After record turnout by people of color and young voters helped Barack Obama win the presidency in 2008, right-wing activists amped up their push for more restrictive voting laws. Conservative victories in the 2010 Tea Party wave gave Republicans the power in many states to start putting those laws into place.

In June 2013, the conservatives on the U.S. Supreme Court gutted key protections of the federal Voting Rights Act. Chief Justice John Roberts wrote that Section 5 of the Voting Rights Act—the portion of the law requiring states with a history of voter disenfranchisement to get Justice Department approval before making changes to voting procedures—was no longer necessary because “our country has changed.”

Almost immediately, state Republican officials began proving him wrong. Within two hours of the decision, Texas announced that its voter ID law, which had been blocked by a federal court, would be put into effect. In less than a year, eight of the states that had been fully or partially covered by the Voting Rights Act passed or implemented new voting restrictions, as did three states that were not. Some engaged in various forms of voter purges. And local officials in those states could more easily—and did—implement their own discriminatory changes, such as closing voter registration offices or moving them to neighborhoods without access to public transportation.

A 2014 study by the Government Accountability Office “found that strict voter-ID laws in Kansas and Tennessee reduced turnout by 2 percent, enough to swing a close election, with the largest drop-off among newly registered voters, young voters, and voters of color.”

Vanessa Williams at the Brookings Institution wrote last November, “The persistence of voter suppression in the 21st Century represents a step backwards, another failure to overcome America’s long history of racist disenfranchisement.”

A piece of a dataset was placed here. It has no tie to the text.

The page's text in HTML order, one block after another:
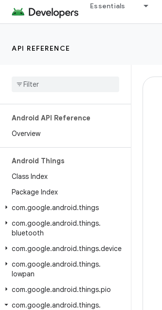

The Toll of Voter Suppression in 2016

Jeffrey Toobin, a legal analyst for the New Yorker, called Republican voter suppression “the real voting scandal of 2016.” Problems included changes in the number and accessibility of voting locations as well as restrictive voter ID laws. Fourteen states had new voting restrictions in effect for the first time in 2016, some of which had a major impact on voter turnout.

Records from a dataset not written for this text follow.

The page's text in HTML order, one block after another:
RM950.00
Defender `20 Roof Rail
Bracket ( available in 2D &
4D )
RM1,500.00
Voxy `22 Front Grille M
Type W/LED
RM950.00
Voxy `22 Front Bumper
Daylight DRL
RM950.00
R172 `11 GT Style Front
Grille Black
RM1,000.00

In Wisconsin, for example, 300,000 registered voters lacked the forms of ID required under the restrictive voter law passed in 2014; voter turnout in 2016 was the lowest level in two decades. A study released this May found that Wisconsin’s voter ID law reduced turnout by 200,000 votes; the presidential race in Wisconsin was decided by 22,748 votes.

A Priorities USA study released in May found that in states without changes to voter ID law, turnout increased an average of 1.3 percent between 2012 and 2016. But in states with strict new ID laws, turnout decreased by 1.7 percent. Commenting on the study, voting rights expert Ari Berman noted in The Nation that “In Mississippi, Virginia, and Wisconsin, strict voter-ID laws had an especially pronounced negative impact on African-American voters.”

In North Carolina in 2016 there were “158 fewer polling places in 40 counties with large black communities, and African American voter participation was down 16 percent,” according to the Center for American Progress. On Election Day, “there were 868 fewer polling places in states with a long history of voting discrimination, like Arizona, Texas, and North Carolina,” wrote Berman, noting that hundreds of thousands of voters were impacted by those changes.

Some new state restrictions were challenged by courts in 2016. For example, a federal judge found that the Texas voter ID law could keep 600,000 minority and young Texans away from the polls. (In Texas, gun licenses count as ID’s to vote, but student ID’s do not.) A federal appeals court ruled that Ohio’s aggressive purging of voting rolls—which removed about 2 million names from voting rolls in recent years—was illegal.

Right-wing pressure to further restrict voting access is not letting up. In 2016 Missouri lawmakers passed, and voters approved, a constitutional amendment that the Secretary of State’s office had estimated in 2014 could disenfranchise 220,000 people. The Brennan Center reported in May that at least 99 bills to restrict access to registration and voting had been introduced in 31 states in 2017.